TASK DIRECTIONS:
Each line starting at the one that contains "The major drop" and ending at the one that contains "jumps to Rs. 150 crore; 2026 could…" must be returned exactly, and the rest of the listing is left out.

- - - - - - -

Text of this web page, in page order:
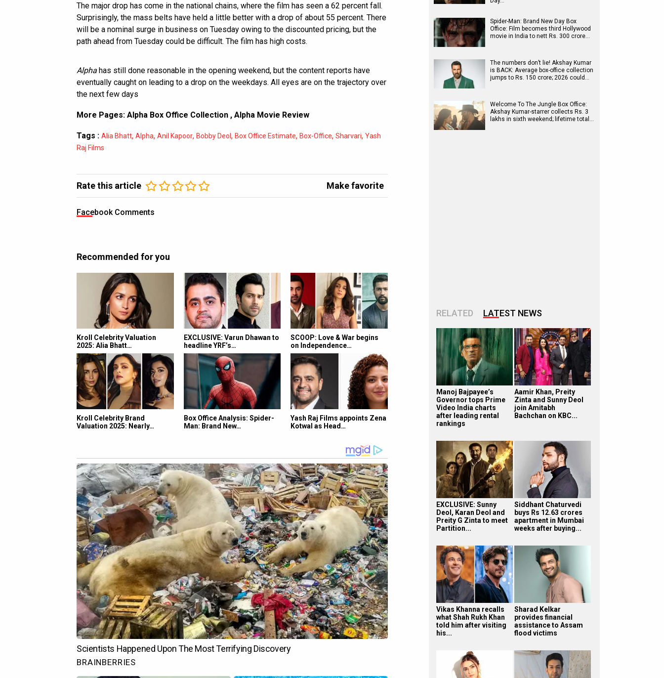
The major drop has come in the national chains, where the film has seen a 62 percent fall.
Surprisingly, the mass belts have held a little better with a drop of about 55 percent. There
will be a nominal surge in business on Tuesday owing to the discounted pricing, but the
path ahead from Tuesday could be difficult. The film has high costs.
Alpha has still done reasonable in the opening weekend, but the content reports have
eventually caught on leading to a drop on the weekdays. All eyes are on the trajectory over
the next few days
More Pages: Alpha Box Office Collection , Alpha Movie Review
Tags : Alia Bhatt, Alpha, Anil Kapoor, Bobby Deol , Box Office Estimate, Box-Office, Sharvari, Yash
Raj Films
Rate this article Make favorite
Facebook Comments
Recommended for you
Kroll Celebrity Valuation
2025: Alia Bhatt…
EXCLUSIVE: Varun Dhawan to
headline YRF’s…
SCOOP: Love & War begins
on Independence…
Kroll Celebrity Brand
Valuation 2025: Nearly…
Box Office Analysis: Spider-
Man: Brand New…
Yash Raj Films appoints Zena
Kotwal as Head…
Spider-Man: Brand New Day Box
Office: Film becomes third Hollywood
movie in India to nett Rs. 300 crore…
The numbers don’t lie! Akshay Kumar
is BACK: Average box-office collection
jumps to Rs. 150 crore; 2026 could…
Welcome To The Jungle Box Office:
Akshay Kumar-starrer collects Rs. 3
lakhs in sixth weekend; lifetime total…
RELATED LATEST NEWS
Manoj Bajpayee’s
Governor tops Prime
Video India charts
after leading rental
rankings
Aamir Khan, Preity
Zinta and Sunny Deol
join Amitabh
Bachchan on KBC...
EXCLUSIVE: Sunny
Deol, Karan Deol and
Preity G Zinta to meet
Partition...
Siddhant Chaturvedi
buys Rs 12.63 crores
apartment in Mumbai
weeks after buying...
Vikas Khanna recalls
what Shah Rukh Khan
told him after visiting
his...
Sharad Kelkar
provides financial
assistance to Assam
flood victims

- - - - - - -

EXERCISE SOLUTION:
The major drop has come in the national chains, where the film has seen a 62 percent fall.
Surprisingly, the mass belts have held a little better with a drop of about 55 percent. There
will be a nominal surge in business on Tuesday owing to the discounted pricing, but the
path ahead from Tuesday could be difficult. The film has high costs.
Alpha has still done reasonable in the opening weekend, but the content reports have
eventually caught on leading to a drop on the weekdays. All eyes are on the trajectory over
the next few days
More Pages: Alpha Box Office Collection , Alpha Movie Review
Tags : Alia Bhatt, Alpha, Anil Kapoor, Bobby Deol , Box Office Estimate, Box-Office, Sharvari, Yash
Raj Films
Rate this article Make favorite
Facebook Comments
Recommended for you
Kroll Celebrity Valuation
2025: Alia Bhatt…
EXCLUSIVE: Varun Dhawan to
headline YRF’s…
SCOOP: Love & War begins
on Independence…
Kroll Celebrity Brand
Valuation 2025: Nearly…
Box Office Analysis: Spider-
Man: Brand New…
Yash Raj Films appoints Zena
Kotwal as Head…
Spider-Man: Brand New Day Box
Office: Film becomes third Hollywood
movie in India to nett Rs. 300 crore…
The numbers don’t lie! Akshay Kumar
is BACK: Average box-office collection
jumps to Rs. 150 crore; 2026 could…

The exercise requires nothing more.